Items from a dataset

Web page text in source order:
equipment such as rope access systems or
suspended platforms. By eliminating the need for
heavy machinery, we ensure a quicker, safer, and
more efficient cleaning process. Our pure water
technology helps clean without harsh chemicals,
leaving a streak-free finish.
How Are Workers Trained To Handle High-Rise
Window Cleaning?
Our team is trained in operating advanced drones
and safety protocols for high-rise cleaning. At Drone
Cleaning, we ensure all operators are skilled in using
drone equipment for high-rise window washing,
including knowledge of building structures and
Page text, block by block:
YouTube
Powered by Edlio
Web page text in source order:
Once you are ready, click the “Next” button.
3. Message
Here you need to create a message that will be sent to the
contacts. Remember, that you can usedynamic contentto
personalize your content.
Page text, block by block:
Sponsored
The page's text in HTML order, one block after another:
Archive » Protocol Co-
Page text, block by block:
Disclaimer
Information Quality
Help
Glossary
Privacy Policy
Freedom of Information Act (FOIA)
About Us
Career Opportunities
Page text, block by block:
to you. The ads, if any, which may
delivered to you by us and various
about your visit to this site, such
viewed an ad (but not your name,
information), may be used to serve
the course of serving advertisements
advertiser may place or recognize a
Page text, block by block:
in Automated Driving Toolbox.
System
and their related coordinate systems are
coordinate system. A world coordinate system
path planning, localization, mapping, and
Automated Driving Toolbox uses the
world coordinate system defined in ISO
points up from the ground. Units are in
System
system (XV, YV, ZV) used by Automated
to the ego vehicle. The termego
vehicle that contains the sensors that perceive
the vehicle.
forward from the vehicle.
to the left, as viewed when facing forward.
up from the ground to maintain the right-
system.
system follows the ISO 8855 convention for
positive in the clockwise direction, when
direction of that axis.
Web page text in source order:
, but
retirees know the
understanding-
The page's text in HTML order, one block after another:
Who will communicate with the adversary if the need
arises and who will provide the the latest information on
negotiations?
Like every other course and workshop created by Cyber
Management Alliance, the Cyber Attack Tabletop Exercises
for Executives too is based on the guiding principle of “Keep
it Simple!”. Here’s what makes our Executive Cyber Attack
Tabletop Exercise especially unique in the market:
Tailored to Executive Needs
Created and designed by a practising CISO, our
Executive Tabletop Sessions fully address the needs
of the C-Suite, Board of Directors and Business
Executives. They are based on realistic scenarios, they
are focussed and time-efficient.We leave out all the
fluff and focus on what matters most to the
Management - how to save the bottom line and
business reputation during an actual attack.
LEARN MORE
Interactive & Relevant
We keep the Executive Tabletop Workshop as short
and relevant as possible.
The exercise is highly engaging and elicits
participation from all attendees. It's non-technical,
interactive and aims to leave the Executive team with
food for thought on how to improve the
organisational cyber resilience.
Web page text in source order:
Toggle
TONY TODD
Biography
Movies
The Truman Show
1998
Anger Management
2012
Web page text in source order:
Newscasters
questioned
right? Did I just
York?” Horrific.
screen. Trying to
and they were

PROBLEM STATEMENT: A full, exact copy of the entries is required. Return it.

SOLUTION TO THIS EXERCISE:
Web page text in source order:
equipment such as rope access systems or
suspended platforms. By eliminating the need for
heavy machinery, we ensure a quicker, safer, and
more efficient cleaning process. Our pure water
technology helps clean without harsh chemicals,
leaving a streak-free finish.
How Are Workers Trained To Handle High-Rise
Window Cleaning?
Our team is trained in operating advanced drones
and safety protocols for high-rise cleaning. At Drone
Cleaning, we ensure all operators are skilled in using
drone equipment for high-rise window washing,
including knowledge of building structures and
Page text, block by block:
YouTube
Powered by Edlio
Web page text in source order:
Once you are ready, click the “Next” button.
3. Message
Here you need to create a message that will be sent to the
contacts. Remember, that you can usedynamic contentto
personalize your content.
Page text, block by block:
Sponsored
The page's text in HTML order, one block after another:
Archive » Protocol Co-
Page text, block by block:
Disclaimer
Information Quality
Help
Glossary
Privacy Policy
Freedom of Information Act (FOIA)
About Us
Career Opportunities
Page text, block by block:
to you. The ads, if any, which may
delivered to you by us and various
about your visit to this site, such
viewed an ad (but not your name,
information), may be used to serve
the course of serving advertisements
advertiser may place or recognize a
Page text, block by block:
in Automated Driving Toolbox.
System
and their related coordinate systems are
coordinate system. A world coordinate system
path planning, localization, mapping, and
Automated Driving Toolbox uses the
world coordinate system defined in ISO
points up from the ground. Units are in
System
system (XV, YV, ZV) used by Automated
to the ego vehicle. The termego
vehicle that contains the sensors that perceive
the vehicle.
forward from the vehicle.
to the left, as viewed when facing forward.
up from the ground to maintain the right-
system.
system follows the ISO 8855 convention for
positive in the clockwise direction, when
direction of that axis.
Web page text in source order:
, but
retirees know the
understanding-
The page's text in HTML order, one block after another:
Who will communicate with the adversary if the need
arises and who will provide the the latest information on
negotiations?
Like every other course and workshop created by Cyber
Management Alliance, the Cyber Attack Tabletop Exercises
for Executives too is based on the guiding principle of “Keep
it Simple!”. Here’s what makes our Executive Cyber Attack
Tabletop Exercise especially unique in the market:
Tailored to Executive Needs
Created and designed by a practising CISO, our
Executive Tabletop Sessions fully address the needs
of the C-Suite, Board of Directors and Business
Executives. They are based on realistic scenarios, they
are focussed and time-efficient.We leave out all the
fluff and focus on what matters most to the
Management - how to save the bottom line and
business reputation during an actual attack.
LEARN MORE
Interactive & Relevant
We keep the Executive Tabletop Workshop as short
and relevant as possible.
The exercise is highly engaging and elicits
participation from all attendees. It's non-technical,
interactive and aims to leave the Executive team with
food for thought on how to improve the
organisational cyber resilience.
Web page text in source order:
Toggle
TONY TODD
Biography
Movies
The Truman Show
1998
Anger Management
2012
Web page text in source order:
Newscasters
questioned
right? Did I just
York?” Horrific.
screen. Trying to
and they were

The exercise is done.